Territórios quilombolas

A ministra da Igualdade Racial, Anielle Franco, reafirmou que a meta do governo federal é regularizar ao menos 300 territórios quilombolas até o fim da atual gestão, em dezembro de 2026.

Ela afirmou que o “acesso ao território é, desde sempre, no nosso país, algo muito grave. É uma luta. Precisamos retomar isto para pensar uma titulação em nível nacional. Se formos comparar, na última gestão, apenas um território quilombola foi titulado, por ordem judicial. Nestes seis meses, já titulamos cinco territórios quilombolas. E nosso objetivo é chegar a 300 até o final do nosso mandato”, disse Anielle.

“Quem sabe da Amazônia, de fato, é quem mora aqui, assim como quem sabe da favela é o favelado”, resumiu a ministra ao afirmar que o governo espera reconstruir junto com a sociedade civil as ações de titulação de terras. “É um sinal de que estamos dialogando e dando passos concretos”, destacou. Anielle lembrou que, em março, foi criado o programa Aquilomba Brasil, como um exemplo de “ação concreta”.

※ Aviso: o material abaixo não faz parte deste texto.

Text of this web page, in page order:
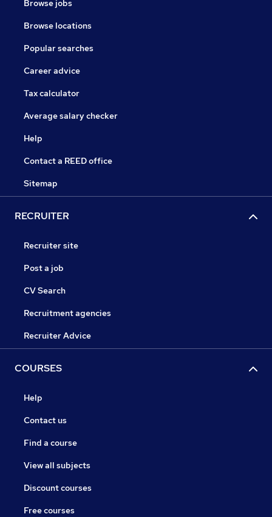
Browse jobs
Browse locations
Popular searches
Career advice
Tax calculator
Average salary checker
Help
Contact a REED office
Sitemap
RECRUITER
Recruiter site
Post a job
CV Search
Recruitment agencies
Recruiter Advice
COURSES
Help
Contact us
Find a course
View all subjects
Discount courses
Free courses
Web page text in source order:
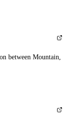
between Mountain,
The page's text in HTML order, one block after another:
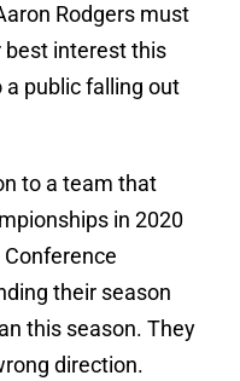
Rodgers must
best interest this
public falling out
to a team that
in 2020
their season
this season. They
direction.
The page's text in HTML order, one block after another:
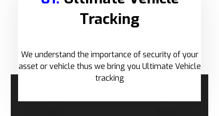
Tracking
We understand the importance of security of your
asset or vehicle thus we bring you Ultimate Vehicle
tracking
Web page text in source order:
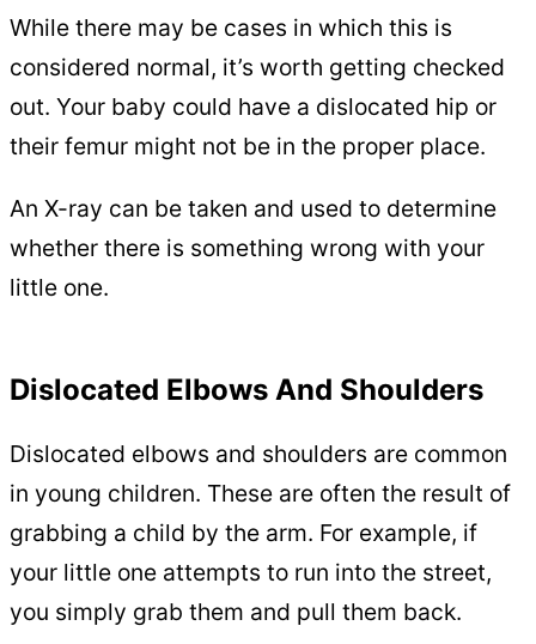
While there may be cases in which this is
considered normal, it’s worth getting checked
out. Your baby could have a dislocated hip or
their femur might not be in the proper place.
An X-ray can be taken and used to determine
whether there is something wrong with your
little one.
Dislocated Elbows And Shoulders
Dislocated elbows and shoulders are common
in young children. These are often the result of
grabbing a child by the arm. For example, if
your little one attempts to run into the street,
you simply grab them and pull them back.
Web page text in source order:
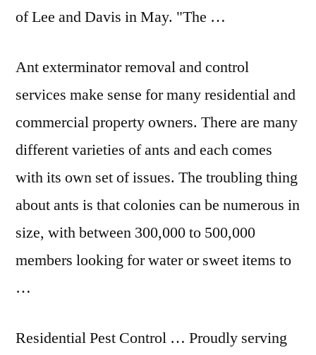
of Lee and Davis in May. "The …
Ant exterminator removal and control
services make sense for many residential and
commercial property owners. There are many
different varieties of ants and each comes
with its own set of issues. The troubling thing
about ants is that colonies can be numerous in
size, with between 300,000 to 500,000
members looking for water or sweet items to
…
Residential Pest Control … Proudly serving
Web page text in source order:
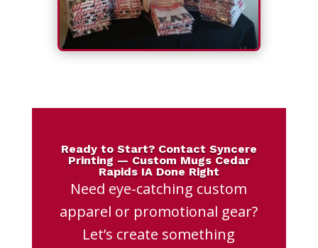
Ready to Start? Contact Syncere
Printing — Custom Mugs Cedar
Rapids IA Done Right
Need eye-catching custom
apparel or promotional gear?
Let’s create something
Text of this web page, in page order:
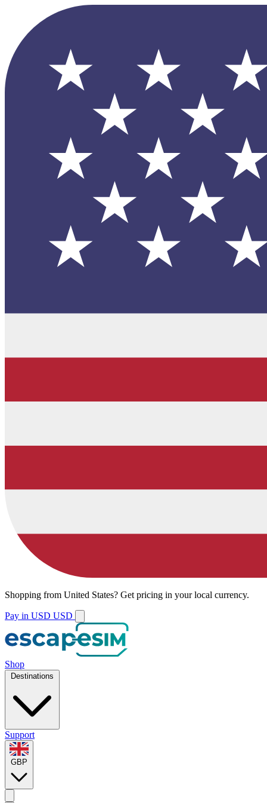
Shopping from United States? Get pricing in your local currency.
Pay in USD USD
Shop
Destinations
Support
GBP
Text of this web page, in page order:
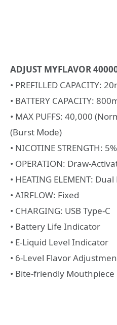
ADJUST MYFLAVOR
• PREFILLED CAPACITY:
• BATTERY CAPACITY:
• MAX PUFFS: 40,000
(Burst Mode)
• NICOTINE STRENGTH:
• OPERATION: Draw-
• HEATING ELEMENT:
• AIRFLOW: Fixed
• CHARGING: USB Type-C
• Battery Life Indicator
• E-Liquid Level Indicator
• 6-Level Flavor
• Bite-friendly Mouthpiece
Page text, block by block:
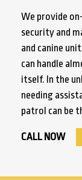
We provide
security and
and canine
can handle
itself. In the
needing
patrol can be
CALL NOW
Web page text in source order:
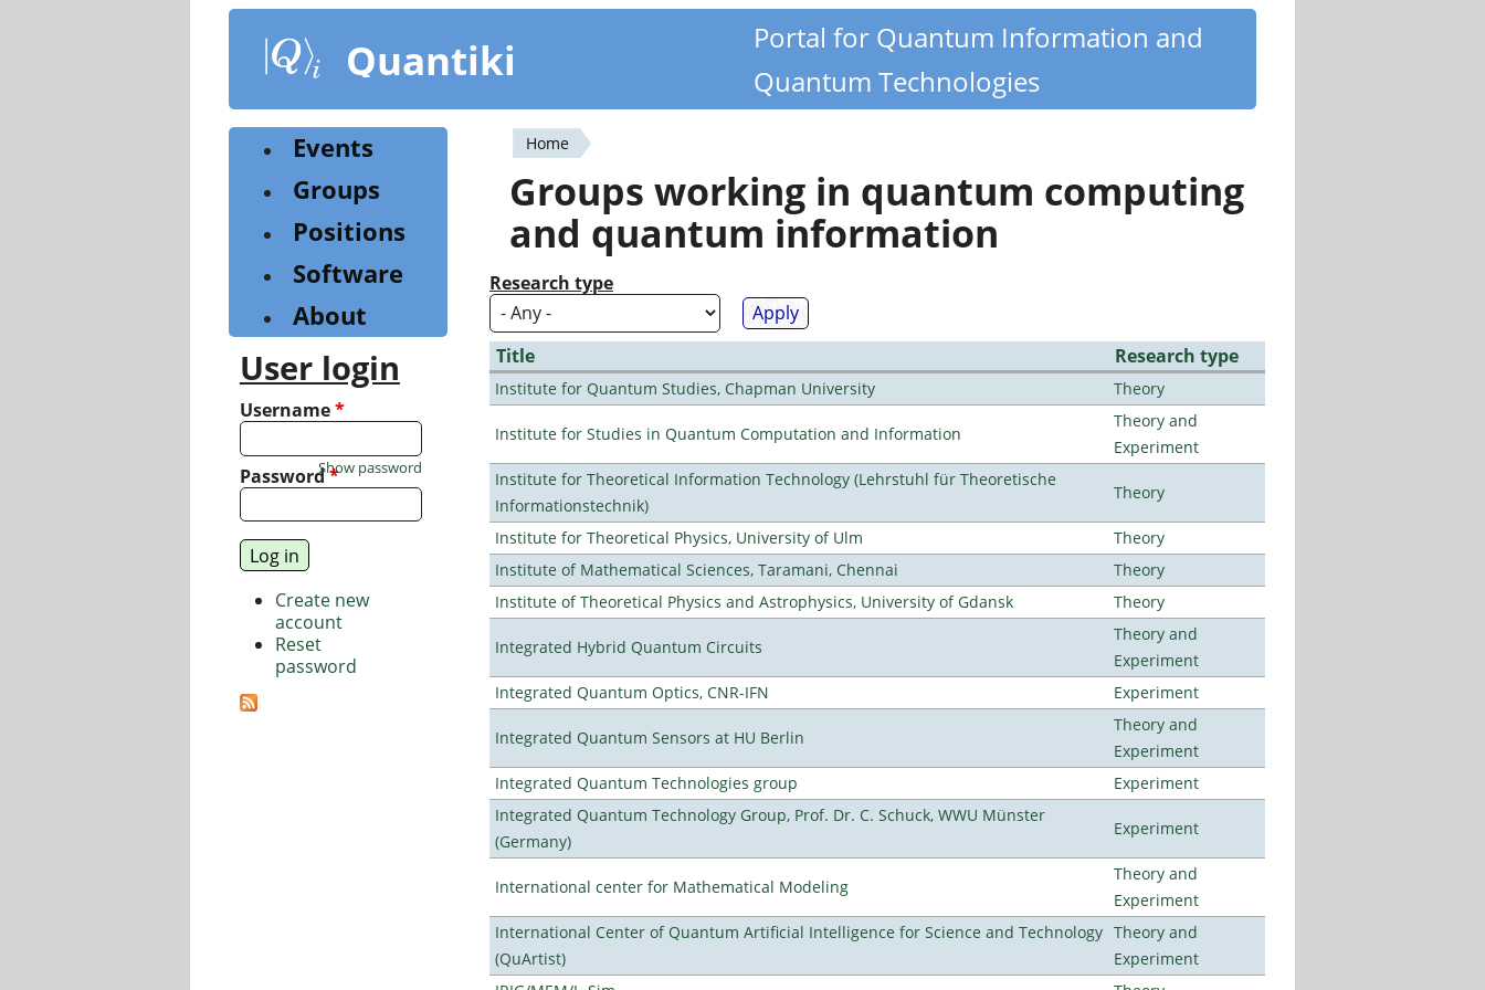
content
Quantiki
Portal for Quantum Information and
Quantum Technologies
You
are
here
Home
Groups working in quantum computing
and quantum information
Research type
Title Research type
Institute for Quantum Studies, Chapman University Theory
Institute for Studies in Quantum Computation and Information
Theory and
Experiment
Institute for Theoretical Information Technology (Lehrstuhl für Theoretische
Informationstechnik)
Theory
Institute for Theoretical Physics, University of Ulm
Theory
Institute of Mathematical Sciences, Taramani, Chennai
Theory
Institute of Theoretical Physics and Astrophysics, University of Gdansk
Theory
Integrated Hybrid Quantum Circuits
Theory and
Experiment
Integrated Quantum Optics, CNR-IFN
Experiment
Integrated Quantum Sensors at HU Berlin
Theory and
Experiment
Integrated Quantum Technologies group
Experiment
Integrated Quantum Technology Group, Prof. Dr. C. Schuck, WWU Münster
(Germany)
Experiment
International center for Mathematical Modeling
Theory and
Experiment
International Center of Quantum Artificial Intelligence for Science and Technology
(QuArtist)
Theory and
Experiment
Events
Groups
Positions
Software
About
User login
Username*
Password*
Show password
Create new
account
Reset
password
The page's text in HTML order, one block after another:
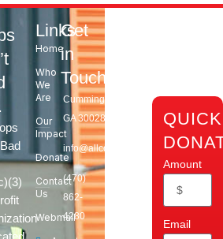
Links
Home
Who
We
Are
Our
Impact
Donate
Contact
Us
Webmail
Get
in
Touch
Cumming,
GA 30028​
info@allcopsaintbad.org
‪(470)
862-
4280
QUICK
Amount
Email
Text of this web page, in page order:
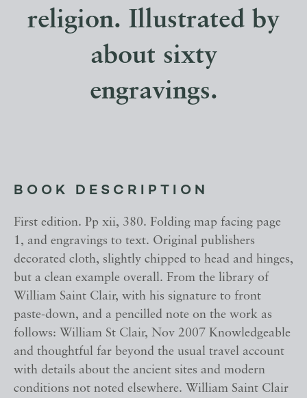
religion. Illustrated by
about sixty
engravings.
BOOK DESCRIPTION
First edition. Pp xii, 380. Folding map facing page
1, and engravings to text. Original publishers
decorated cloth, slightly chipped to head and hinges,
but a clean example overall. From the library of
William Saint Clair, with his signature to front
paste-down, and a pencilled note on the work as
follows: William St Clair, Nov 2007 Knowledgeable
and thoughtful far beyond the usual travel account
with details about the ancient sites and modern
conditions not noted elsewhere. William Saint Clair

Proposto a partir da ampliação do Programa Brasil Quilombola, de 2007, o Aquilomba Brasil é composto por um conjunto de medidas intersetoriais voltadas à promoção dos direitos da população quilombola, com ênfase em quatro eixos temáticos: acesso à terra, infraestrutura e qualidade de vida; inclusão produtiva; desenvolvimento local e direitos e cidadania. A estimativa do Ministério da Igualdade Racial é que, “orientado por novos objetivos e uma estratégia ampliada de acesso aos direitos”, o programa beneficie, direta ou indiretamente, cerca de 214 mil famílias, com, por exemplo, a titulação de terras e o estímulo à permanência de quilombolas no ensino superior.

“A proposta é levar não só titulação, mas saúde, educação, cultura, vida digna e bem viver para as comunidades quilombolas”, acrescentou a ministra ao mencionar a oportunidade de encontros e de trocas de experiências proporcionado “por esse encontro histórico”.

A ministra adiantou que durante as discussões prévias foi assinado um Acordo de Cooperação Técnica para realizar ações em Marajó, quem tem um dos piores Índice de Desenvolvimento Humano (IDH) do país, “trazendo a pauta quilombola para enfrentar o racismo ambiental”. O pacto foi assinado no dia 4 entre o governo federal e o governo do estado do Pará, como parte do programa Cidadania Marajó, do Ministério dos Direitos Humanos e da Cidadania (MDHC).

“Oitenta por cento da Amazônia Legal é composta por pessoas negras. Temos um censo que estima que há 1 milhão de pessoas quilombolas no país. E um terço deles está na Amazônia Legal. Por isso, precisamos cada vez mais pensar e pautar (o debate sobre quilombolas). Para isso, vamos criar um comitê, dentro do ministério, para acompanharmos essas pessoas. Além de uma secretaria”, finalizou a ministra.

*Com reportagem da Agência Brasil.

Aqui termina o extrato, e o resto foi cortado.